Segment Start: GIVEN INFORMATION

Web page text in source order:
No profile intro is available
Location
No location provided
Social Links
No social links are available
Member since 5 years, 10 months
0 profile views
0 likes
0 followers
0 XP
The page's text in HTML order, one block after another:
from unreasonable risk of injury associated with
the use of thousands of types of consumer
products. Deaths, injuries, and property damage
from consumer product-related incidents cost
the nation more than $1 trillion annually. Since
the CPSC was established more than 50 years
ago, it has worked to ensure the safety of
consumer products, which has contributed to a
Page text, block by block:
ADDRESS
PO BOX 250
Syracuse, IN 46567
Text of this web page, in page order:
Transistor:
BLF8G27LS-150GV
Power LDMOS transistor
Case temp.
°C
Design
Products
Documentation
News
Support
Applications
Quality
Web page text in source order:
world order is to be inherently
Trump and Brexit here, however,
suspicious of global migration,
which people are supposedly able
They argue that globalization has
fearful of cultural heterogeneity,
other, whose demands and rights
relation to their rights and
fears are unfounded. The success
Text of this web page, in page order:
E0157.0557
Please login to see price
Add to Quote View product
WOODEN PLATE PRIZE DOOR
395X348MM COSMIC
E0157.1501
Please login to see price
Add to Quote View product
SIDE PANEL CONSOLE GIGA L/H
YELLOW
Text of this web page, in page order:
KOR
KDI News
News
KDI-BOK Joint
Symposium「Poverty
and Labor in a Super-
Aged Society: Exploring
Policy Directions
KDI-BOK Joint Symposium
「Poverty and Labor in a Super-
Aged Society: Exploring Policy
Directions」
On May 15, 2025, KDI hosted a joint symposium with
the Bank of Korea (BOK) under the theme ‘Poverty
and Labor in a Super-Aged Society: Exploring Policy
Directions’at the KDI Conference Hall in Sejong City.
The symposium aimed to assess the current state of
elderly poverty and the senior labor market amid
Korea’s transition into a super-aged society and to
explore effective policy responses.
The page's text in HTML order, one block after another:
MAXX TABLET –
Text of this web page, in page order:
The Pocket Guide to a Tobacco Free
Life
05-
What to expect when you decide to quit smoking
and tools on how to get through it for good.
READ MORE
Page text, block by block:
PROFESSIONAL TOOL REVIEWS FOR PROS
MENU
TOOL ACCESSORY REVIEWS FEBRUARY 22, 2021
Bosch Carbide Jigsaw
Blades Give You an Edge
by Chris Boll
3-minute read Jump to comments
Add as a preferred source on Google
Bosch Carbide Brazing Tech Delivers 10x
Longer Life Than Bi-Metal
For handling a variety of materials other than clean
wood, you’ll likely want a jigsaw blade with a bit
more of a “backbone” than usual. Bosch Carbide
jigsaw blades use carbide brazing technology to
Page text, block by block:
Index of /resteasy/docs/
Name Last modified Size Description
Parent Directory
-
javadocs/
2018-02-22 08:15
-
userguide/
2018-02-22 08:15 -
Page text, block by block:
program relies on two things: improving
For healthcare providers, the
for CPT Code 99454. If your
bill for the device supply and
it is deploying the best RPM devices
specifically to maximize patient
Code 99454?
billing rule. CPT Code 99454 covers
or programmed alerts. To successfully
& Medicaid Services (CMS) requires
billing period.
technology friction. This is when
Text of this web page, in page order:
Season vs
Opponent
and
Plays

Segment End: GIVEN INFORMATION

--- YOUR GOAL ---
Output every line of the listing exactly as written.

--- EXERCISE SOLUTION ---
Web page text in source order:
No profile intro is available
Location
No location provided
Social Links
No social links are available
Member since 5 years, 10 months
0 profile views
0 likes
0 followers
0 XP
The page's text in HTML order, one block after another:
from unreasonable risk of injury associated with
the use of thousands of types of consumer
products. Deaths, injuries, and property damage
from consumer product-related incidents cost
the nation more than $1 trillion annually. Since
the CPSC was established more than 50 years
ago, it has worked to ensure the safety of
consumer products, which has contributed to a
Page text, block by block:
ADDRESS
PO BOX 250
Syracuse, IN 46567
Text of this web page, in page order:
Transistor:
BLF8G27LS-150GV
Power LDMOS transistor
Case temp.
°C
Design
Products
Documentation
News
Support
Applications
Quality
Web page text in source order:
world order is to be inherently
Trump and Brexit here, however,
suspicious of global migration,
which people are supposedly able
They argue that globalization has
fearful of cultural heterogeneity,
other, whose demands and rights
relation to their rights and
fears are unfounded. The success
Text of this web page, in page order:
E0157.0557
Please login to see price
Add to Quote View product
WOODEN PLATE PRIZE DOOR
395X348MM COSMIC
E0157.1501
Please login to see price
Add to Quote View product
SIDE PANEL CONSOLE GIGA L/H
YELLOW
Text of this web page, in page order:
KOR
KDI News
News
KDI-BOK Joint
Symposium「Poverty
and Labor in a Super-
Aged Society: Exploring
Policy Directions
KDI-BOK Joint Symposium
「Poverty and Labor in a Super-
Aged Society: Exploring Policy
Directions」
On May 15, 2025, KDI hosted a joint symposium with
the Bank of Korea (BOK) under the theme ‘Poverty
and Labor in a Super-Aged Society: Exploring Policy
Directions’at the KDI Conference Hall in Sejong City.
The symposium aimed to assess the current state of
elderly poverty and the senior labor market amid
Korea’s transition into a super-aged society and to
explore effective policy responses.
The page's text in HTML order, one block after another:
MAXX TABLET –
Text of this web page, in page order:
The Pocket Guide to a Tobacco Free
Life
05-
What to expect when you decide to quit smoking
and tools on how to get through it for good.
READ MORE
Page text, block by block:
PROFESSIONAL TOOL REVIEWS FOR PROS
MENU
TOOL ACCESSORY REVIEWS FEBRUARY 22, 2021
Bosch Carbide Jigsaw
Blades Give You an Edge
by Chris Boll
3-minute read Jump to comments
Add as a preferred source on Google
Bosch Carbide Brazing Tech Delivers 10x
Longer Life Than Bi-Metal
For handling a variety of materials other than clean
wood, you’ll likely want a jigsaw blade with a bit
more of a “backbone” than usual. Bosch Carbide
jigsaw blades use carbide brazing technology to
Page text, block by block:
Index of /resteasy/docs/
Name Last modified Size Description
Parent Directory
-
javadocs/
2018-02-22 08:15
-
userguide/
2018-02-22 08:15 -
Page text, block by block:
program relies on two things: improving
For healthcare providers, the
for CPT Code 99454. If your
bill for the device supply and
it is deploying the best RPM devices
specifically to maximize patient
Code 99454?
billing rule. CPT Code 99454 covers
or programmed alerts. To successfully
& Medicaid Services (CMS) requires
billing period.
technology friction. This is when
Text of this web page, in page order:
Season vs
Opponent
and
Plays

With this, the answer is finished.